Les déséquilibres menacent toujours selon les banquiers centrauxLes déséquilibres menacent toujours selon les banquiers centraux

PARIS (Reuters) - La persistance des déséquilibres économiques mondiaux, qui pourraient même s'amplifier, oblige le G20 à tout faire pour les réduire, ont estimé vendredi plusieurs responsables de banques centrales réunis à Paris.

La réduction de ces déséquilibres est l'une des priorités de la présidence française du Groupe des Vingt cette année mais les ministres des Finances et banquiers centraux de ses Etats membres ont peiné le mois dernier à faire progresser ce dossier, notamment en raison des résistances de la Chine.

Ces déséquilibres se traduisent principalement par d'importants déficits courants dans de nombreux pays avancés et par des excédents courants dans de grands pays émergents, principalement la Chine.

"Les excédents courants sont revenus ou sont en train de revenir à des niveaux d'avant-crise et je crois que cela va s'accentuer en raison du fait que la hausse récente des prix du pétrole pourrait s'accélérer", a dit Axel Weber, le président de la Bundesbank, lors d'un colloque organisé par la Banque de France.

L'envolée des cours du baril et celle de nombreuses autres matières premières, agricoles entre autres, favorise la remontée de l'inflation dans la plupart des pays avancés et émergents.

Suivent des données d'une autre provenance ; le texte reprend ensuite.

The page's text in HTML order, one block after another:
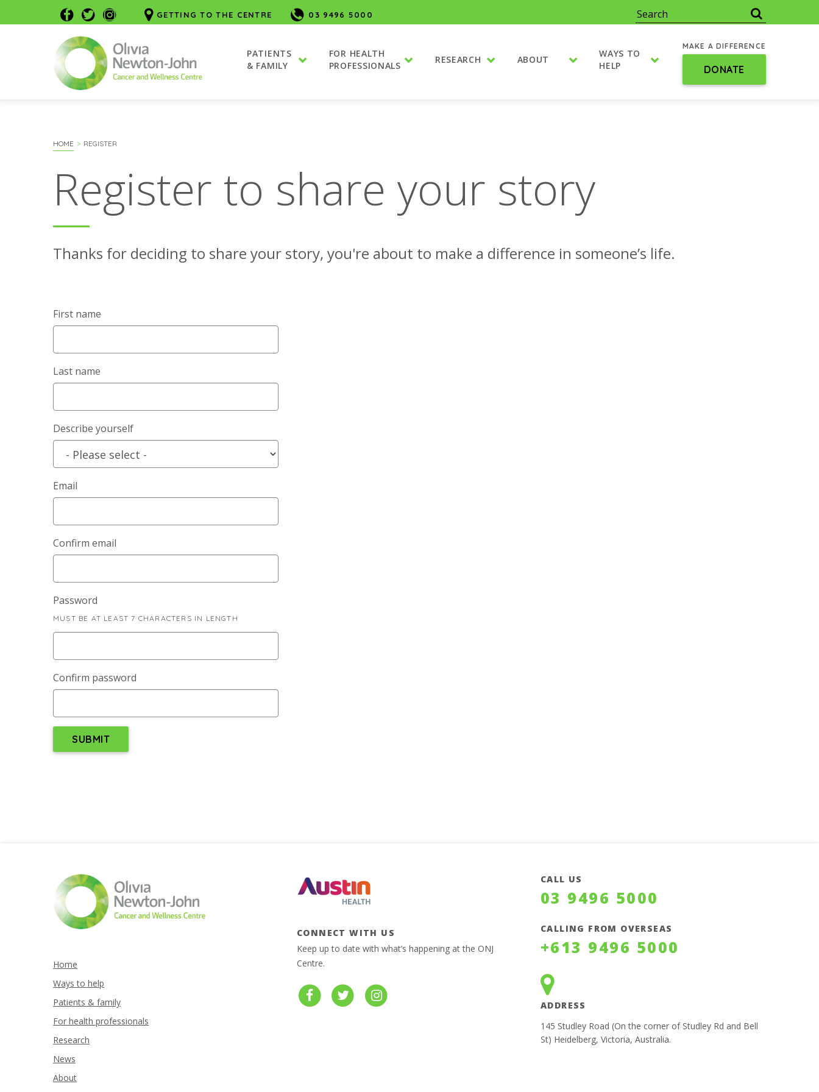
GETTING TO THE CENTRE 03 9496 5000
MAKE A DIFFERENCE
DONATE
PATIENTS
& FAMILY
FOR HEALTH
PROFESSIONALS
RESEARCH ABOUT
WAYS TO
HELP
HOME REGISTER
Register to share your story
Thanks for deciding to share your story, you're about to make a difference in someone’s life.
First name
Last name
Describe yourself
Email
Confirm email
Password
MUST BE AT LEAST 7 CHARACTERS IN LENGTH
Confirm password
Home
Ways to help
Patients & family
For health professionals
Research
News
About
CONNECT WITH US
Keep up to date with what’s happening at the ONJ
Centre.
CALL US
03 9496 5000
CALLING FROM OVERSEAS
+613 9496 5000
ADDRESS
145 Studley Road (On the corner of Studley Rd and Bell
St) Heidelberg, Victoria, Australia.

HAUSSE DES TAUX EN AVRIL ?

Jean-Claude Trichet, le président de la Banque centrale européenne, a laissé entendre jeudi que la BCE pourrait remonter ses taux le mois prochain pour prévenir des effets de "second tour", c'est-à-dire la propagation de cette poussée inflationniste à l'ensemble des prix et notamment aux salaires.

Les banquiers centraux, responsables politiques et économistes qui ont participé aux débats de vendredi ont presque tous souligné les risques liés aux déséquilibres macroéconomiques, notamment ceux des balances courantes.

"Ces déséquilibres vont persister pendant une longue, longue période", a dit Mario Draghi, un autre membre du conseil des gouverneurs de la BCE.

Le G20 a conclu le 19 février un accord sur un ensemble réduit d'indicateurs de mesures des déséquilibres mais la Chine a refusé que ceux-ci incluent les taux de change et les réserves de changes.

Pékin, qui détient les premières réserves de change du monde, est accusé régulièrement par certains de ses grands partenaires commerciaux, Etats-Unis en tête, d'entretenir la sous-évaluation de sa monnaie.

"Le G20 est le seul groupe qui dispose de la légitimité pour mener ce processus (de réduction des déséquilibres), le faire progresser et parvenir à des résultats", a jugé Axel Weber, qui quittera son poste dans quelques semaines après avoir renoncé à briguer la succession de Jean-Claude Trichet.

LAGARDE POUR UNE MEILLEURE COORDINATION

Ce dernier, également présent à Paris vendredi, a mis l'accent sur la nécessité d'une appréciation régulière des principales monnaies émergentes.

"Une évolution vers des taux de change plus flexibles et une appréciation ordonnée des devises est aussi dans l'intérêt des pays émergents concernés et dans l'intérêt de la communauté internationale", a-t-il dit devant, entre autres, la vice-gouverneur de la Banque populaire de Chine Hu Xiaolian et le gouverneur de la banque centrale chilienne.

Christine Lagarde, la ministre française de l'Economie, a plaidé pour sa part en faveur d'une meilleure coordination des politiques économiques, afin notamment de réduire l'accumulation de réserves de change par les pays émergents.

"Il nous faut traiter les raisons qui font que les pays émergents ressentent le besoin d'accumuler ces réserves: le manque de confiance, la peur de ce qui s'est déjà produit et de ce qui se pourrait se produire à nouveau à l'avenir."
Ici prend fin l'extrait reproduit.